The first phase, in the centre of the diagram after our hero and heroine meet, is attraction. They notice each other, their pulses quicken, all five senses heighten, and the pheromones swing into action. But there’s more to attraction than just the physical.

There’s emotional attraction: our characters may be attracted to courage or risk-taking, or they may find irresistible the other’s light humour, cheeriness, or stubborn determination. A warrior may be driven to protect, and a compassionate nurturer may see a damaged soul to heal… Whatever the emotional makeup of our characters, they are drawn to the other emotionally as well as physically.

Intellectual attraction includes wit, language, learning, imagination, and memory, in addition to IQ and education. How our characters’ brains work, what they do with them, and how they do it, can be deliciously attractive!

Social attraction refers to the milieu in which our characters move, and how they relate to others. Class, community, friends, interests, causes; all these things make up our characters’ social lives, and are a part of who they are. Mr Darcy may not have been socially attracted to the Bennett family, but as he came to know Elizabeth, you can see that social attraction to her developing quickly – even as he fought it!

Phase 2: Intimacy

With attraction drawing our characters closer to each other, they move into the second phase – intimacy. But intimacy, like attraction, can be more than physical, and all forms of intimacy require a degree of vulnerability, of stepping outside a comfort zone. Uncertainty, awkwardness, embarrassment, and fear of failing are all common emotions to work through, as our characters draw closer to each other and gradually drop their natural barriers. The vulnerability of being physically naked and intimate may be less threatening than the vulnerability of emotional intimacy and honesty. It takes emotional courage to risk allowing someone to see the true person beneath the public face, to reveal thoughts, feelings and secrets.

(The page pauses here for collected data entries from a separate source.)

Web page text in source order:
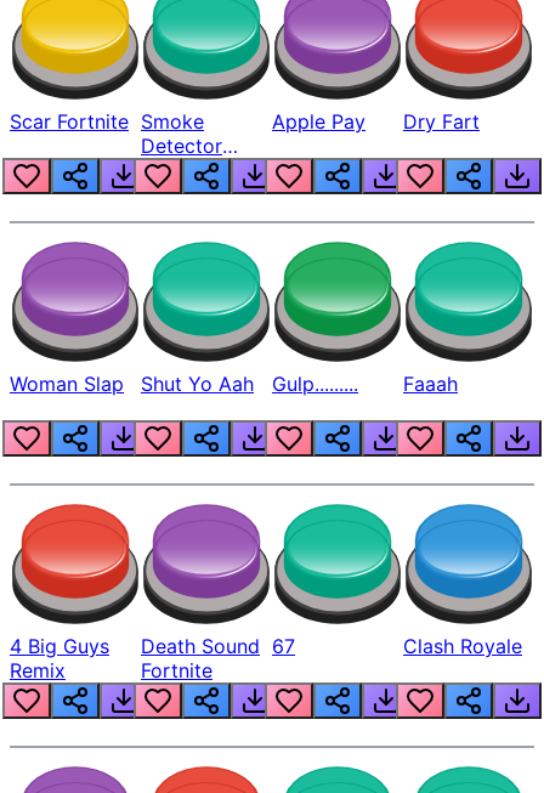
Scar Fortnite Smoke
Detector
Beep
Apple Pay Dry Fart
Woman Slap Shut Yo Aah Gulp......... Faaah
4 Big Guys
Remix
Death Sound
Fortnite
67 Clash Royale
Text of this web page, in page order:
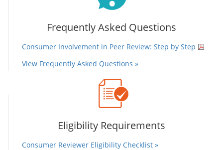
Frequently Asked Questions
Consumer Involvement in Peer Review: Step by Step
View Frequently Asked Questions »
Eligibility Requirements
Consumer Reviewer Eligibility Checklist »
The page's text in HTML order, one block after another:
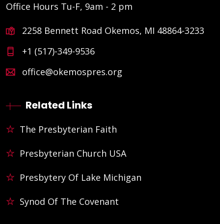
Office Hours Tu-F, 9am - 2 pm
2258 Bennett Road Okemos, MI 48864-3233
+1 (517)-349-9536
office@okemospres.org
Related Links
The Presbyterian Faith
Presbyterian Church USA
Presbytery Of Lake Michigan
Synod Of The Covenant
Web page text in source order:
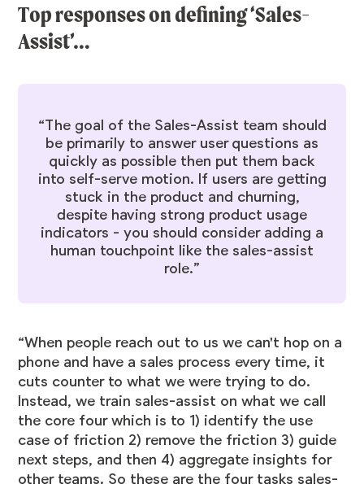
Top responses on defining ‘Sales-
Assist’…
“The goal of the Sales-Assist team should
be primarily to answer user questions as
quickly as possible then put them back
into self-serve motion. If users are getting
stuck in the product and churning,
despite having strong product usage
indicators - you should consider adding a
human touchpoint like the sales-assist
role.”
“When people reach out to us we can't hop on a
phone and have a sales process every time, it
cuts counter to what we were trying to do.
Instead, we train sales-assist on what we call
the core four which is to 1) identify the use
case of friction 2) remove the friction 3) guide
next steps, and then 4) aggregate insights for
other teams. So these are the four tasks sales-
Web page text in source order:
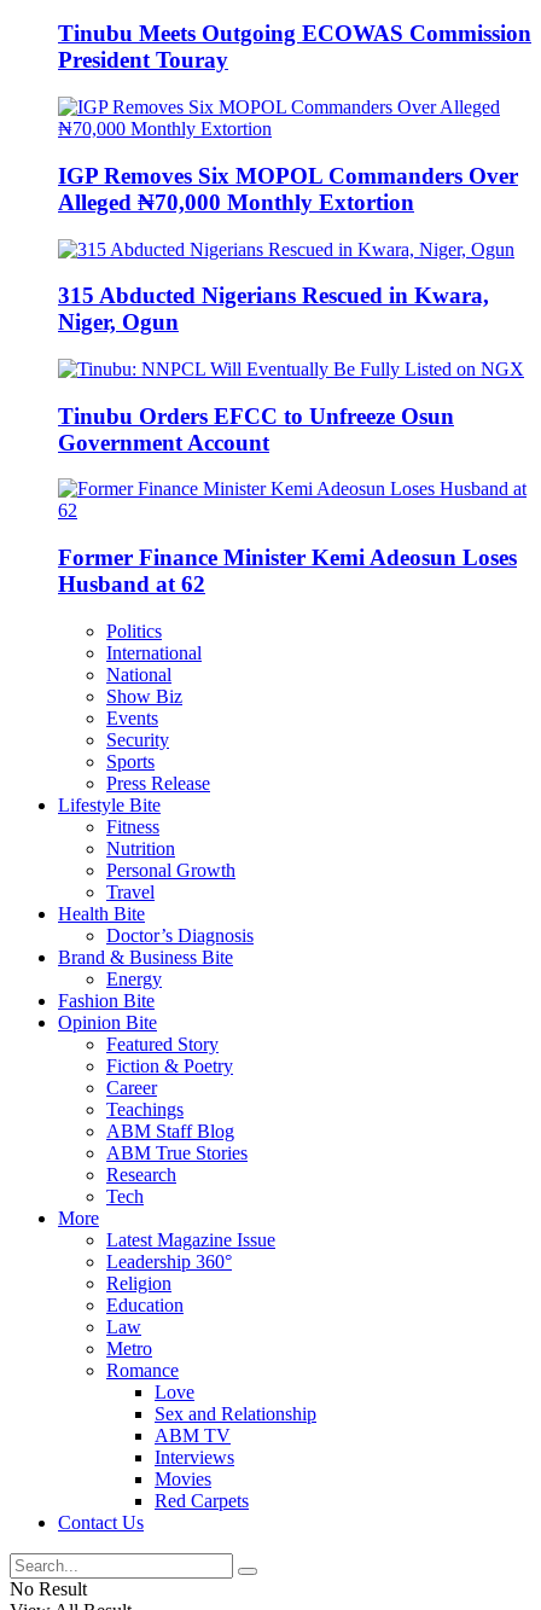
Tinubu Meets Outgoing ECOWAS Commission
President Touray
IGP Removes Six MOPOL Commanders Over
Alleged ₦70,000 Monthly Extortion
315 Abducted Nigerians Rescued in Kwara,
Niger, Ogun
Tinubu Orders EFCC to Unfreeze Osun
Government Account
Former Finance Minister Kemi Adeosun Loses
Husband at 62
Politics
International
National
Show Biz
Events
Security
Sports
Press Release
Lifestyle Bite
Fitness
Nutrition
Personal Growth
Travel
Health Bite
Doctor’s Diagnosis
Brand & Business Bite
Energy
Fashion Bite
Opinion Bite
Featured Story
Fiction & Poetry
Career
Teachings
ABM Staff Blog
ABM True Stories
Research
Tech
More
Latest Magazine Issue
Leadership 360°
Religion
Education
Law
Metro
Romance
Love
Sex and Relationship
ABM TV
Interviews
Movies
Red Carpets
Contact Us
No Result
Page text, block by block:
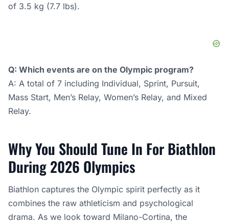
of 3.5 kg (7.7 lbs).
Q: Which events are on the Olympic program?
A: A total of 7 including Individual, Sprint, Pursuit,
Mass Start, Men’s Relay, Women’s Relay, and Mixed
Relay.
Why You Should Tune In For Biathlon
During 2026 Olympics
Biathlon captures the Olympic spirit perfectly as it
combines the raw athleticism and psychological
drama. As we look toward Milano-Cortina, the
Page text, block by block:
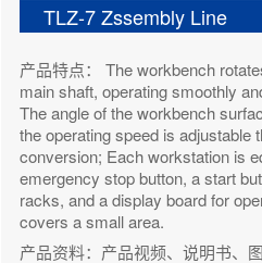
TLZ-7 Zssembly Line
产品特点： The workbench
main shaft, operating smoothly
The angle of the workbench
the operating speed is adjustable
conversion; Each workstation is
emergency stop button, a start
racks, and a display board for
covers a small area.
产品资料：产品视频、说明书、
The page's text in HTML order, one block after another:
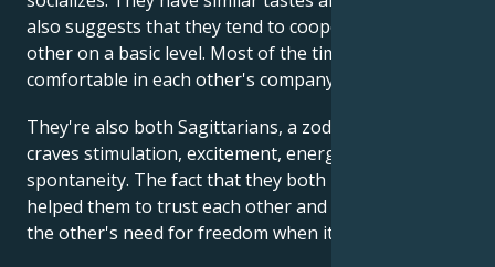
also suggests that they tend to cooperate with each
other on a basic level. Most of the time, they feel
comfortable in each other's company.
They're also both Sagittarians, a zodiac sign that
craves stimulation, excitement, energy and
spontaneity. The fact that they both understood this
helped them to trust each other and not question
the other's need for freedom when it arose.
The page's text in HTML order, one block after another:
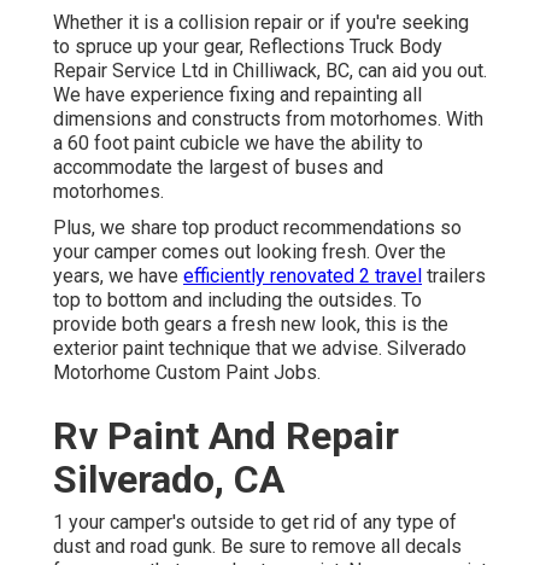
Whether it is a collision repair or if you're seeking
to spruce up your gear, Reflections Truck Body
Repair Service Ltd in Chilliwack, BC, can aid you out.
We have experience fixing and repainting all
dimensions and constructs from motorhomes. With
a 60 foot paint cubicle we have the ability to
accommodate the largest of buses and
motorhomes.
Plus, we share top product recommendations so
your camper comes out looking fresh. Over the
years, we have efficiently renovated 2 travel trailers
top to bottom and including the outsides. To
provide both gears a fresh new look, this is the
exterior paint technique that we advise. Silverado
Motorhome Custom Paint Jobs.
Rv Paint And Repair
Silverado, CA
1 your camper's outside to get rid of any type of
dust and road gunk. Be sure to remove all decals
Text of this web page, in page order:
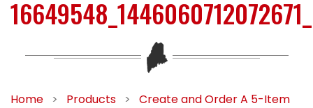
Home > Products >
Create and Order A 5-Item
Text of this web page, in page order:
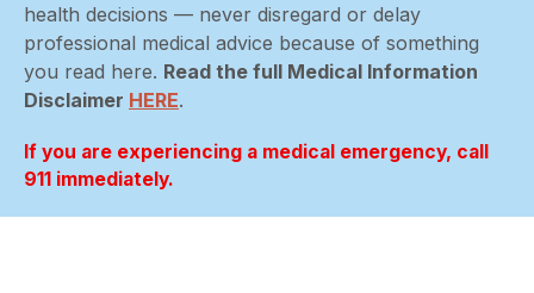
health decisions — never disregard or delay
professional medical advice because of something
you read here. Read the full Medical Information
Disclaimer HERE.
If you are experiencing a medical emergency, call
911 immediately.
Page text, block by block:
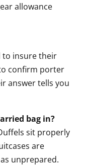
allowance
to insure their
confirm porter
answer tells you
bag in?
sit properly
are
unprepared.
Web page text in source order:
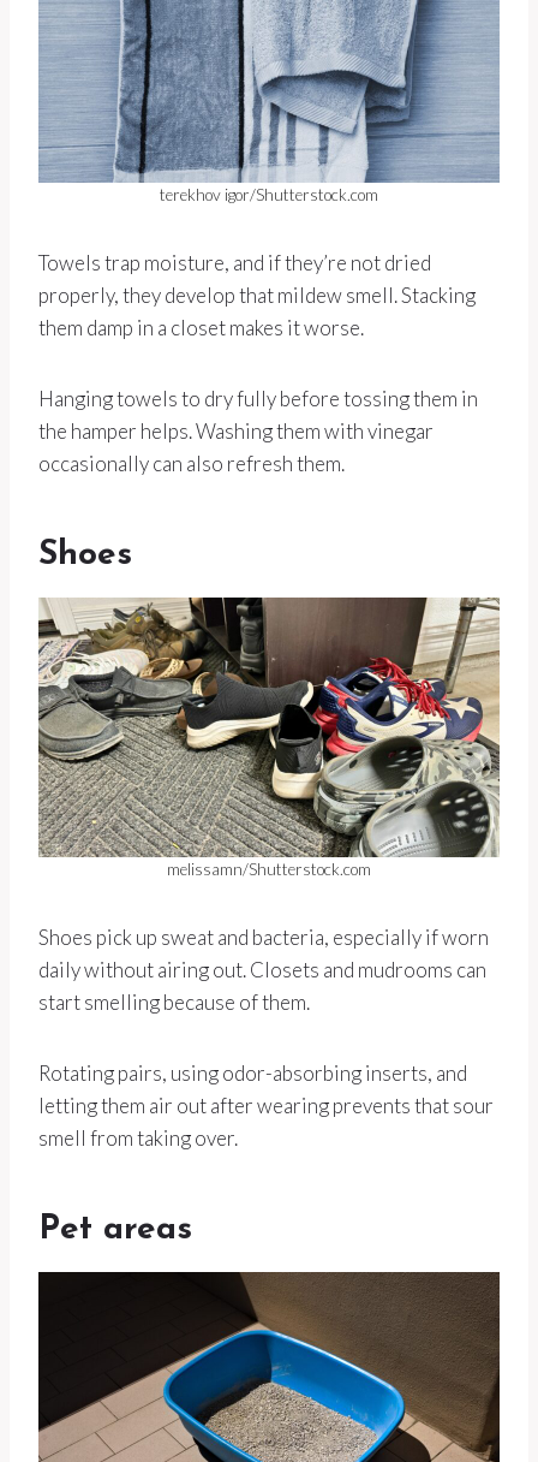
terekhov igor/Shutterstock.com
Towels trap moisture, and if they’re not dried
properly, they develop that mildew smell. Stacking
them damp in a closet makes it worse.
Hanging towels to dry fully before tossing them in
the hamper helps. Washing them with vinegar
occasionally can also refresh them.
Shoes
melissamn/Shutterstock.com
Shoes pick up sweat and bacteria, especially if worn
daily without airing out. Closets and mudrooms can
start smelling because of them.
Rotating pairs, using odor-absorbing inserts, and
letting them air out after wearing prevents that sour
smell from taking over.
Pet areas
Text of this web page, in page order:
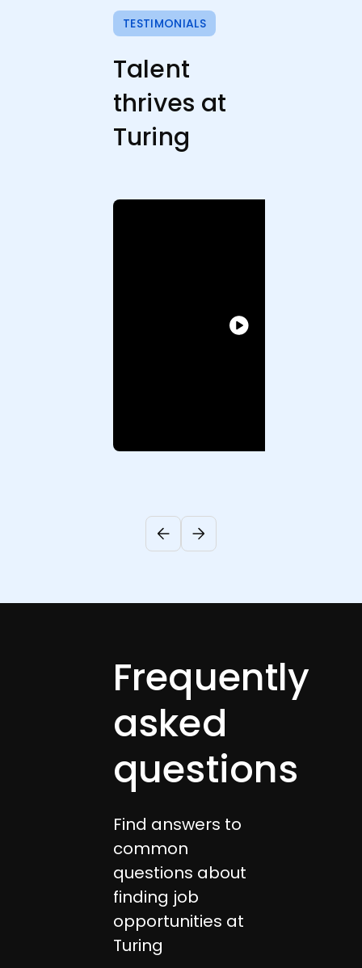
TESTIMONIALS
Talent
thrives at
Turing
Frequently
asked
questions
Find answers to
common
questions about
finding job
opportunities at
Turing
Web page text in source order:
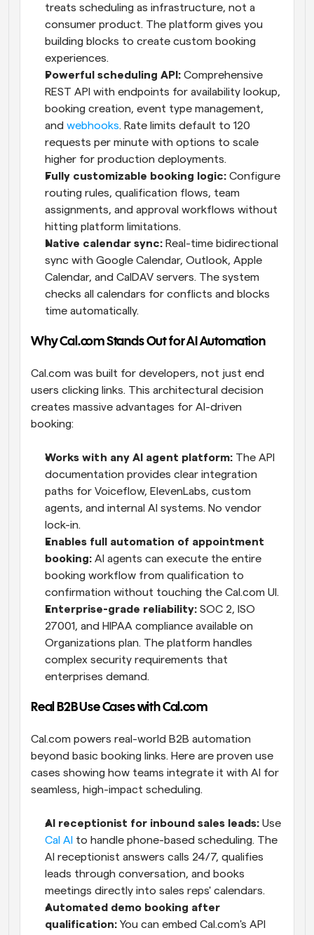
treats scheduling as infrastructure, not a
consumer product. The platform gives you
building blocks to create custom booking
experiences.
Powerful scheduling API: Comprehensive
REST API with endpoints for availability lookup,
booking creation, event type management,
and webhooks. Rate limits default to 120
requests per minute with options to scale
higher for production deployments.
Fully customizable booking logic: Configure
routing rules, qualification flows, team
assignments, and approval workflows without
hitting platform limitations.
Native calendar sync: Real-time bidirectional
sync with Google Calendar, Outlook, Apple
Calendar, and CalDAV servers. The system
checks all calendars for conflicts and blocks
time automatically.
Why Cal.com Stands Out for AI Automation
Cal.com was built for developers, not just end
users clicking links. This architectural decision
creates massive advantages for AI-driven
booking:
Works with any AI agent platform: The API
documentation provides clear integration
paths for Voiceflow, ElevenLabs, custom
agents, and internal AI systems. No vendor
lock-in.
Enables full automation of appointment
booking: AI agents can execute the entire
booking workflow from qualification to
confirmation without touching the Cal.com UI.
Enterprise-grade reliability: SOC 2, ISO
27001, and HIPAA compliance available on
Organizations plan. The platform handles
complex security requirements that
enterprises demand.
Real B2B Use Cases with Cal.com
Cal.com powers real-world B2B automation
beyond basic booking links. Here are proven use
cases showing how teams integrate it with AI for
seamless, high-impact scheduling.
AI receptionist for inbound sales leads:
Cal AI to handle phone-based scheduling. The
AI receptionist answers calls 24/7, qualifies
leads through conversation, and books
meetings directly into sales reps' calendars.
Automated demo booking after
qualification: You can embed Cal.com's API
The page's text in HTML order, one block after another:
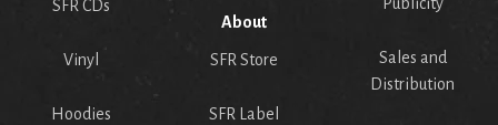
SFR CDs
Vinyl
Hoodies
About
SFR Store
SFR Label
Sales and
Distribution
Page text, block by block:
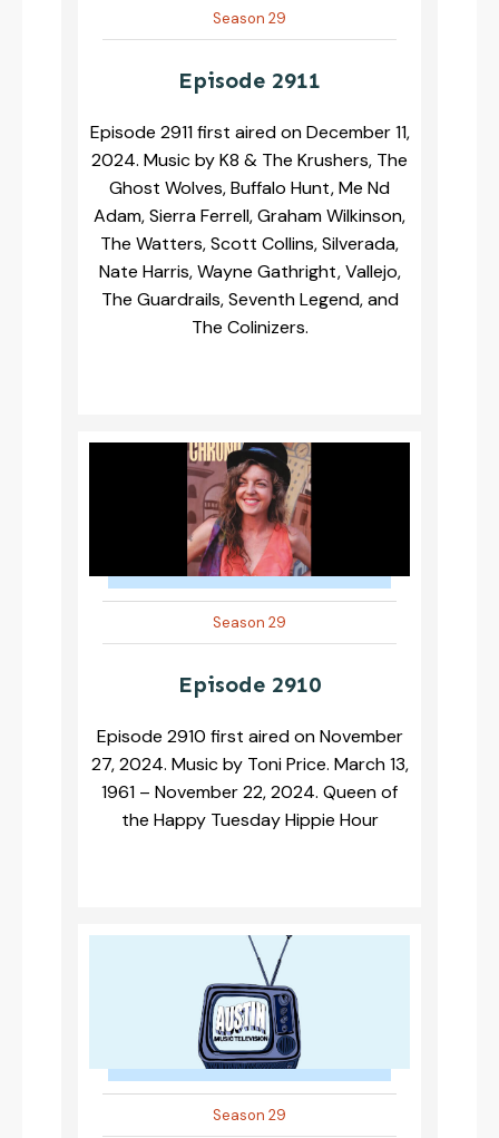
Season 29
Episode 2911
Episode 2911 first aired on December 11,
2024. Music by K8 & The Krushers, The
Ghost Wolves, Buffalo Hunt, Me Nd
Adam, Sierra Ferrell, Graham Wilkinson,
The Watters, Scott Collins, Silverada,
Nate Harris, Wayne Gathright, Vallejo,
The Guardrails, Seventh Legend, and
The Colinizers.
Season 29
Episode 2910
Episode 2910 first aired on November
27, 2024. Music by Toni Price. March 13,
1961 – November 22, 2024. Queen of
the Happy Tuesday Hippie Hour
Season 29
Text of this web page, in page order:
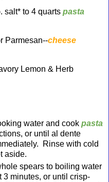
salt* to 4 quarts pasta
Parmesan--cheese
Lemon & Herb
water and cook pasta
or until al dente
Rinse with cold
aside.
spears to boiling water
minutes, or until crisp-
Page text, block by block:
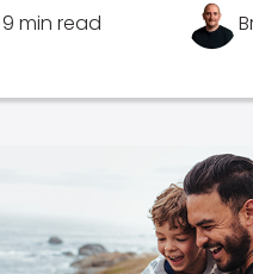
9 min read
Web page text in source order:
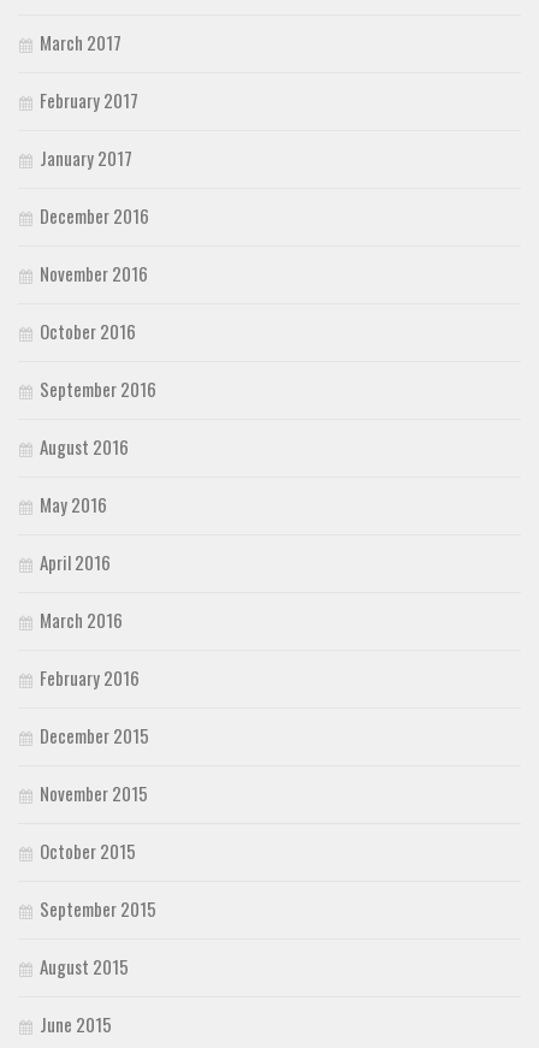
March 2017
February 2017
January 2017
December 2016
November 2016
October 2016
September 2016
August 2016
May 2016
April 2016
March 2016
February 2016
December 2015
November 2015
October 2015
September 2015
August 2015
June 2015
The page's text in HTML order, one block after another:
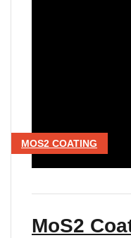
MOS2 COATING
MoS2
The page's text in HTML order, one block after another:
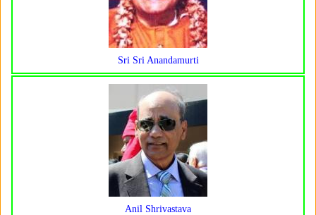
Sri Sri Anandamurti
Anil Shrivastava
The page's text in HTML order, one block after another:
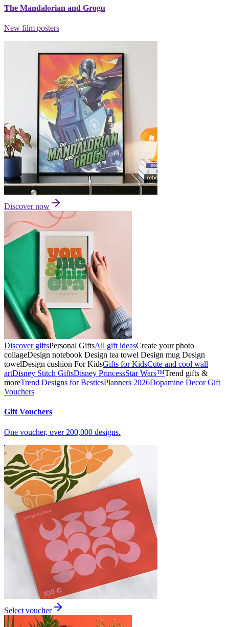
The Mandalorian and Grogu
New film posters
Discover now
Discover giftsPersonal GiftsAll gift ideasCreate your photo
collageDesign notebook Design tea towel Design mug Design
towelDesign cushion For KidsGifts for KidsCute and cool wall
artDisney Stitch GiftsDisney PrincessStar Wars™Trend gifts &
moreTrend Designs for BestiesPlanners 2026Dopamine DecorGift
Vouchers
Gift Vouchers
One voucher, over 200,000 designs.
Select voucher
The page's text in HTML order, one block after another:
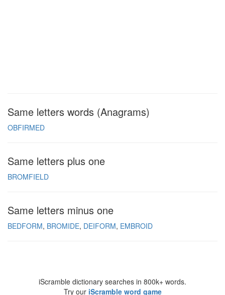
Same letters words (Anagrams)
OBFIRMED
Same letters plus one
BROMFIELD
Same letters minus one
BEDFORM BROMIDE DEIFORM EMBROID
iScramble dictionary searches in 800k+ words.
Try our iScramble word game
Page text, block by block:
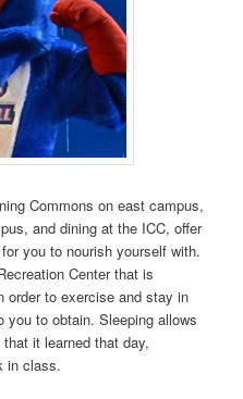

Social intimacy develops as our characters share activities, and meet and mix with each other’s friends, families, communities, or ‘clans’. A heroine may salivate at the mere thought of the hero’s muscular shoulders, but how does she deal with his traditional Saturday afternoon footy-watching with the lads? And how does he deal with her close circle of art-critic friends? As they ‘move in’, to a degree, to each other’s lives, they will need to negotiate conflicts to find positive solutions for both of them. As shared experience builds, so too does the shared history and emotional intimacy.

Intellectual intimacy develops through shared interests and tasks, and complementary intelligences. Our characters see how the other’s intellect functions, their particular mental processes, talents and traits. A logical, process-focused techno-geek and an over-imaginative, dreamy hippy can make a great couple – as long as they can learn to value each other’s ways and work together effectively to solve problems or achieve goals.

Phase 3: Commitment

The commitment to a life together is far more than a proposal and an engagement ring! Commitment is a significant emotional step; it takes the attraction and intimacy to another level, and in order to make it, our characters need to have respect – both for their partner, AND for themselves. Respect is the key foundation stone of any lasting relationship – without it, the relationship becomes a power-play instead of an emotional commitment.

If respect is the foundation stone, then trust and acceptance are the cement that binds the characters relationship together. Attraction and intimacy are essential, but not sufficient to make a commitment last. Our characters need to keep faith in and trust each other, and themselves, through thick and thin. They also need to accept themselves for who they are, and their partner, in order to move to the point of emotional commitment.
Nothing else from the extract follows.